Listed records:
☆ ☆ ☆

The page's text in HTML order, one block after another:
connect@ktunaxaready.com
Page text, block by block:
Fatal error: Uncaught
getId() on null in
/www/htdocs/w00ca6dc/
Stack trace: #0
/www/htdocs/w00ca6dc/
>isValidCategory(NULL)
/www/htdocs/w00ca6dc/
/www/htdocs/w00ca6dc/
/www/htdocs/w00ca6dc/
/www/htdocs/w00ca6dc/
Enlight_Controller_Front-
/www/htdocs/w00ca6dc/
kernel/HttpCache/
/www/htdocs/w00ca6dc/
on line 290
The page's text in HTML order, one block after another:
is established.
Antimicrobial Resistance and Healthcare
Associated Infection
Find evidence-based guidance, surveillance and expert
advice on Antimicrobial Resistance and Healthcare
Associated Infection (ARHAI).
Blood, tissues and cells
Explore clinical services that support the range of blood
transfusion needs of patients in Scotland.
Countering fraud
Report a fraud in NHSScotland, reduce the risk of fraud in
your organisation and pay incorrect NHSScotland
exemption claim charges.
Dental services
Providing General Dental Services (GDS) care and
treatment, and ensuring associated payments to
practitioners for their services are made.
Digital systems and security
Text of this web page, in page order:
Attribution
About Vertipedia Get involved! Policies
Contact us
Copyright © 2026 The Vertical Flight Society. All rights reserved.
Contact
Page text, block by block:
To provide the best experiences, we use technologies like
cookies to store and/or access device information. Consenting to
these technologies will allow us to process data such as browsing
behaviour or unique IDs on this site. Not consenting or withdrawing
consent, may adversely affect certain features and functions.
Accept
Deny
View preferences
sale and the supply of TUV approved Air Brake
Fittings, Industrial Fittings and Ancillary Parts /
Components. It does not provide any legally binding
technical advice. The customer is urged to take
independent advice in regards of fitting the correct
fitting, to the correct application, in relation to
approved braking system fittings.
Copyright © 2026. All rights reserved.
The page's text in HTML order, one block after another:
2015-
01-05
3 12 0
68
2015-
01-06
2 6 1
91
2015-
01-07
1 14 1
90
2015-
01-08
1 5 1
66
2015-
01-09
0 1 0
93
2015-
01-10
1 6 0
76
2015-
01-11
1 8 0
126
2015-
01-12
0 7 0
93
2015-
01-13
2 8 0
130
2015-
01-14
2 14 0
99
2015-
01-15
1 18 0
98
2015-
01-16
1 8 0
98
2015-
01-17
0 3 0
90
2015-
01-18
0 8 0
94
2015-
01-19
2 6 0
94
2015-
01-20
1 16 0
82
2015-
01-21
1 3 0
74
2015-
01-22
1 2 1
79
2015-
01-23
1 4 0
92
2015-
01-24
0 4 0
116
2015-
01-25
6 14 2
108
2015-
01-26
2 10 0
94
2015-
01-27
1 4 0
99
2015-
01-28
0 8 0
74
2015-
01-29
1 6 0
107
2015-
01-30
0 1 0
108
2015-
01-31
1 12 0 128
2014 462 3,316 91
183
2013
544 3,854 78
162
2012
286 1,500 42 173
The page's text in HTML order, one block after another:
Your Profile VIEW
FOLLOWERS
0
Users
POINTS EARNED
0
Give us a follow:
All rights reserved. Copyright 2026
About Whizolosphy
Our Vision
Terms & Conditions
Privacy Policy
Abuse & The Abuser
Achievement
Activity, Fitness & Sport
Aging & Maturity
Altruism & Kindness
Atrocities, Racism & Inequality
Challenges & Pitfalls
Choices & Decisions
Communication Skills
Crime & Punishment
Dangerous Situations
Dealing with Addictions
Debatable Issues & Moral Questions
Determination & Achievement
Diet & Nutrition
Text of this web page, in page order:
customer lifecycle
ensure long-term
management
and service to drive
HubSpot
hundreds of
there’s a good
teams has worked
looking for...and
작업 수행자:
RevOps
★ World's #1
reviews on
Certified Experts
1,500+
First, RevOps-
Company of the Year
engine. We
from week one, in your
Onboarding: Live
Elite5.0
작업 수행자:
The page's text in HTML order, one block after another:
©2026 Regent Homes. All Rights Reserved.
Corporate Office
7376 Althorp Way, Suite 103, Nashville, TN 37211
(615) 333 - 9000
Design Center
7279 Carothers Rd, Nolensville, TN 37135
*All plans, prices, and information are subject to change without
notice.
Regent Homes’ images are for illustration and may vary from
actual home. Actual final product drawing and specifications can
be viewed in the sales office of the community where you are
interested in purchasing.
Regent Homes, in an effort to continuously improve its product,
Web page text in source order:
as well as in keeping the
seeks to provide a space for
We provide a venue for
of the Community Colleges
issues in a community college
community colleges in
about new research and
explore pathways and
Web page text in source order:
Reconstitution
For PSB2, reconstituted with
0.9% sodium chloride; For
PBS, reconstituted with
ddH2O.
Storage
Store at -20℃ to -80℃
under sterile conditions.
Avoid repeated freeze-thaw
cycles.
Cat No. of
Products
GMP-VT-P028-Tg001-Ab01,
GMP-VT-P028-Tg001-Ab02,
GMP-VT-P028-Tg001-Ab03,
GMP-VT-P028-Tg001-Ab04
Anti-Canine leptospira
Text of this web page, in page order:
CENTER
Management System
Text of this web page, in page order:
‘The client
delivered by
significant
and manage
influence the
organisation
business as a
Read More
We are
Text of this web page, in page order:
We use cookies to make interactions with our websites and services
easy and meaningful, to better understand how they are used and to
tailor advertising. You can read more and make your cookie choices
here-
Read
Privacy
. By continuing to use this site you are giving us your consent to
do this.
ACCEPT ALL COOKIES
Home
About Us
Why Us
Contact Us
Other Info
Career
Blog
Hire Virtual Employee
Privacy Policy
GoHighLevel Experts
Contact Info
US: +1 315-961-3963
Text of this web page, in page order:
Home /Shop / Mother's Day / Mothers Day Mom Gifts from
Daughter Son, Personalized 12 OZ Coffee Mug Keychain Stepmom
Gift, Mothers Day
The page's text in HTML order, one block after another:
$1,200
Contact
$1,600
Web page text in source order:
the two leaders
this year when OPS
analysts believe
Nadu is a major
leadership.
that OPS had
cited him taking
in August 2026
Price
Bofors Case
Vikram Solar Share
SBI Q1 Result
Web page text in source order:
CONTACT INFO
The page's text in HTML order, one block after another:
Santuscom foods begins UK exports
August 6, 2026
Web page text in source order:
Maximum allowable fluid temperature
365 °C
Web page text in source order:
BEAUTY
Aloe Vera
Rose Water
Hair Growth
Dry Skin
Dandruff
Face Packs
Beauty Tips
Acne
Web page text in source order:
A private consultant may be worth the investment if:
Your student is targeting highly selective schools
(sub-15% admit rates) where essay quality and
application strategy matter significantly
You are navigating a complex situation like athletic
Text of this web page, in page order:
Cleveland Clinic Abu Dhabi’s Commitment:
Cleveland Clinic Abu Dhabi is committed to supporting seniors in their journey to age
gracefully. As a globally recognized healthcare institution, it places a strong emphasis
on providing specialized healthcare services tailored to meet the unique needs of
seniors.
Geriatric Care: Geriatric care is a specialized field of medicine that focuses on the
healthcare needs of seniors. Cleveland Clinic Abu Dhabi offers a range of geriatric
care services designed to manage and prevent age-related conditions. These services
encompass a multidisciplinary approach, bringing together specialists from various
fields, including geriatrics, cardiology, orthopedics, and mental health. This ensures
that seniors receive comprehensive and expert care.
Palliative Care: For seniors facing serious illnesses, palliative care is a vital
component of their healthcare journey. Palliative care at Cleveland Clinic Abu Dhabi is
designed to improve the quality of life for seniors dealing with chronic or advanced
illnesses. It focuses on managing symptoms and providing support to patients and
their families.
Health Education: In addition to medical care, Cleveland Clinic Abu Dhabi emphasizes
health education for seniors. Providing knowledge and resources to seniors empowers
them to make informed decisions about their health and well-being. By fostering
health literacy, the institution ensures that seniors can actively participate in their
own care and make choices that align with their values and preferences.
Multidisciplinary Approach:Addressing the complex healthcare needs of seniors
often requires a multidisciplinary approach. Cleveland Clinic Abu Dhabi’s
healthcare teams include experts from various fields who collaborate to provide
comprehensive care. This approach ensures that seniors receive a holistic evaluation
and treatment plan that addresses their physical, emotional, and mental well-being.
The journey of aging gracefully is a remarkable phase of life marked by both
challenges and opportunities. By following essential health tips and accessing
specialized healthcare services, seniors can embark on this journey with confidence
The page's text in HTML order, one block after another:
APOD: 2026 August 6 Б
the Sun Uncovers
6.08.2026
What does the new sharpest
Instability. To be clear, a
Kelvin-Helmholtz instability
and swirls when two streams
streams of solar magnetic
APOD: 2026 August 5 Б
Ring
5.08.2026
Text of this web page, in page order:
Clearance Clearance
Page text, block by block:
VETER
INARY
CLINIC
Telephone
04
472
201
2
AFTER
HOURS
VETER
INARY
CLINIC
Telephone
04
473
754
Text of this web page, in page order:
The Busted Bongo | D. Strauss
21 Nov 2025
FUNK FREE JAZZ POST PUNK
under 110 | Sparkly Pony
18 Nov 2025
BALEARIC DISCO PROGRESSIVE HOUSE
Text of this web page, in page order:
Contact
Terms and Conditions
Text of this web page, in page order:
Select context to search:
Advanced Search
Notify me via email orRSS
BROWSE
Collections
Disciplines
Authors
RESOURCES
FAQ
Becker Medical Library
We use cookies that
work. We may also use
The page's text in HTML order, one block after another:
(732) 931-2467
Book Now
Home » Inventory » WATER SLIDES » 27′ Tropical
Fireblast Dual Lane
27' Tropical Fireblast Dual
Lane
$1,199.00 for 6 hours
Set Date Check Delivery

☆ ☆ ☆

Work order: Check each line of the material for the word "Infection", then say how many have it. Give the number only.

Written answer: 2